Without including any picture, return the complete set of records exactly.
[Start of section]
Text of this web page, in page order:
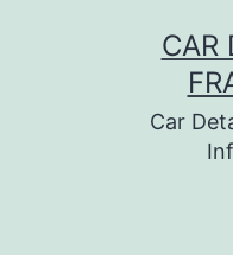
CAR
Car
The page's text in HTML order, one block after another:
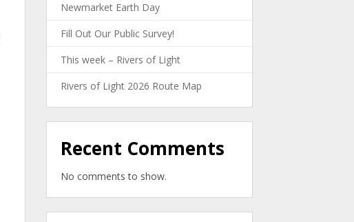
Newmarket Earth Day
Fill Out Our Public Survey!
This week – Rivers of Light
Rivers of Light 2026 Route Map
Recent Comments
No comments to show.
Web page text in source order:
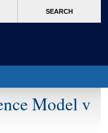
SEARCH
Model v
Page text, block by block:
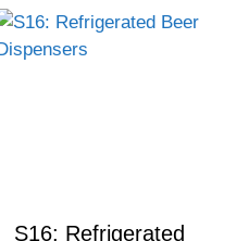
S16: Refrigerated
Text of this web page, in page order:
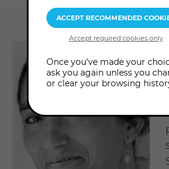
Once you've made your
ask you again unless you
or clear your browsing
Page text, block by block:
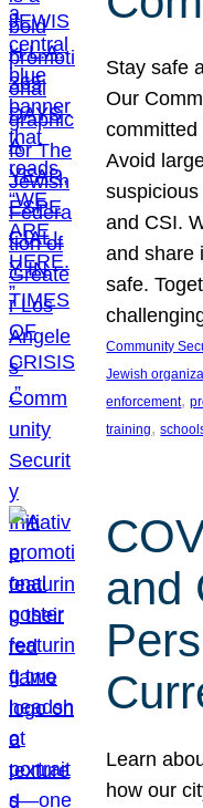
Stay safe
Our
committed
Avoid
and CSI.
and share
safe.
Community
Jewish
enforcement,
training,
and
Learn
how our
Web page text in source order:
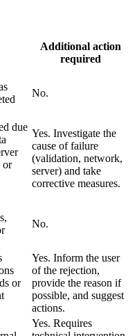
Additional action
required
No.
due
or
Yes. Investigate the
cause of failure
(validation, network,
server) and take
corrective measures.
No.
or
Yes. Inform the user
of the rejection,
provide the reason if
possible, and suggest
actions.
Yes. Requires
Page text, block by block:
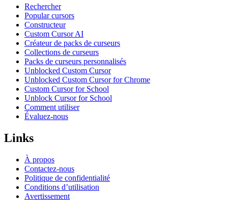
Rechercher
Popular cursors
Constructeur
Custom Cursor AI
Créateur de packs de curseurs
Collections de curseurs
Packs de curseurs personnalisés
Unblocked Custom Cursor
Unblocked Custom Cursor for Chrome
Custom Cursor for School
Unblock Cursor for School
Comment utiliser
Évaluez-nous
Links
À propos
Contactez-nous
Politique de confidentialité
Conditions d’utilisation
Avertissement
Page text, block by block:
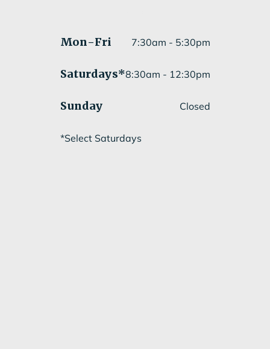
Mon-Fri 7:30am - 5:30pm
Saturdays*8:30am - 12:30pm
Sunday Closed
*Select Saturdays
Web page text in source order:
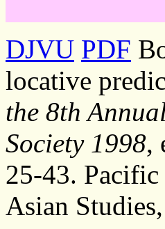
DJVU PDF
locative
the 8th
Society 1998,
25-43.
Asian
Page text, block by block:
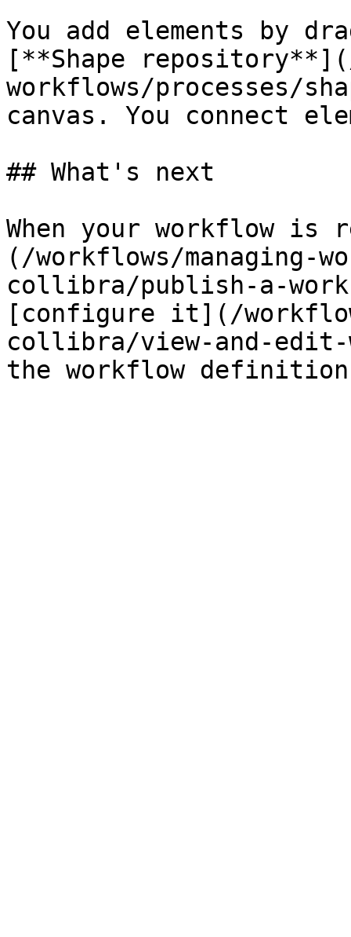
You add elements by
[**Shape
workflows/processes/
canvas. You connect
## What's next
When your workflow
(/workflows/managing-
collibra/publish-a-
[configure it](/
collibra/view-and-edit-
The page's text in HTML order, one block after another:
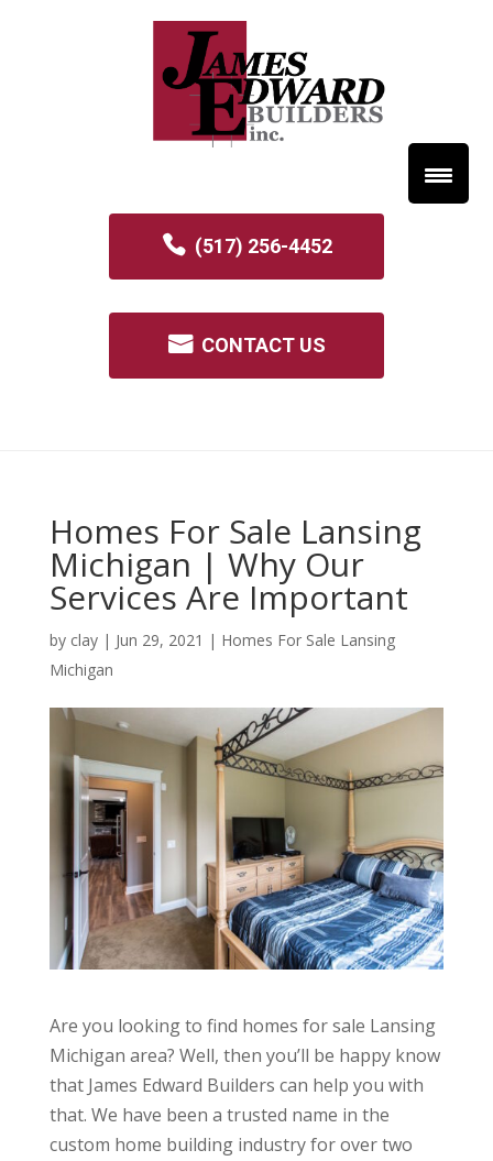
(517) 256-4452
CONTACT US
Homes For Sale Lansing
Michigan | Why Our
Services Are Important
by clay| Jun 29, 2021 | Homes For Sale Lansing
Michigan
Are you looking to find homes for sale Lansing
Michigan area? Well, then you’ll be happy know
that James Edward Builders can help you with
that. We have been a trusted name in the
custom home building industry for over two
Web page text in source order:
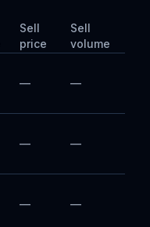
Sell
price
Sell
volume
— —
— —
— —
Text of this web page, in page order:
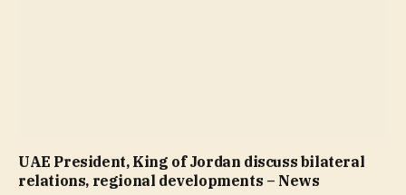
UAE President, King of Jordan discuss bilateral
relations, regional developments – News
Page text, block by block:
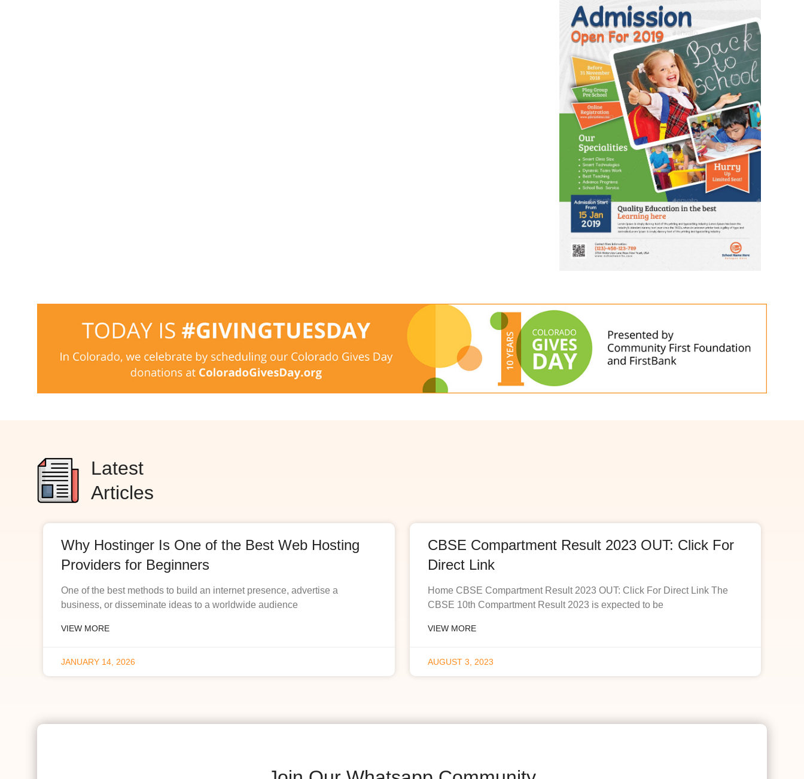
[End of section]
* _Expected answer_
Text of this web page, in page order:
CAR
Car
The page's text in HTML order, one block after another:
Newmarket Earth Day
Fill Out Our Public Survey!
This week – Rivers of Light
Rivers of Light 2026 Route Map
Recent Comments
No comments to show.
Web page text in source order:
SEARCH
Model v
Page text, block by block:
S16: Refrigerated
Text of this web page, in page order:
Once you've made your
ask you again unless you
or clear your browsing
Page text, block by block:
Stay safe
Our
committed
Avoid
and CSI.
and share
safe.
Community
Jewish
enforcement,
training,
and
Learn
how our
Web page text in source order:
Additional action
required
No.
due
or
Yes. Investigate the
cause of failure
(validation, network,
server) and take
corrective measures.
No.
or
Yes. Inform the user
of the rejection,
provide the reason if
possible, and suggest
actions.
Yes. Requires
Page text, block by block:
Rechercher
Popular cursors
Constructeur
Custom Cursor AI
Créateur de packs de curseurs
Collections de curseurs
Packs de curseurs personnalisés
Unblocked Custom Cursor
Unblocked Custom Cursor for Chrome
Custom Cursor for School
Unblock Cursor for School
Comment utiliser
Évaluez-nous
Links
À propos
Contactez-nous
Politique de confidentialité
Conditions d’utilisation
Avertissement
Page text, block by block:
Mon-Fri 7:30am - 5:30pm
Saturdays*8:30am - 12:30pm
Sunday Closed
*Select Saturdays
Web page text in source order:
DJVU PDF
locative
the 8th
Society 1998,
25-43.
Asian
Page text, block by block:
You add elements by
[**Shape
workflows/processes/
canvas. You connect
## What's next
When your workflow
(/workflows/managing-
collibra/publish-a-
[configure it](/
collibra/view-and-edit-
The page's text in HTML order, one block after another:
(517) 256-4452
CONTACT US
Homes For Sale Lansing
Michigan | Why Our
Services Are Important
by clay| Jun 29, 2021 | Homes For Sale Lansing
Michigan
Are you looking to find homes for sale Lansing
Michigan area? Well, then you’ll be happy know
that James Edward Builders can help you with
that. We have been a trusted name in the
custom home building industry for over two
Web page text in source order:
Sell
price
Sell
volume
— —
— —
— —
Text of this web page, in page order:
UAE President, King of Jordan discuss bilateral
relations, regional developments – News
Page text, block by block:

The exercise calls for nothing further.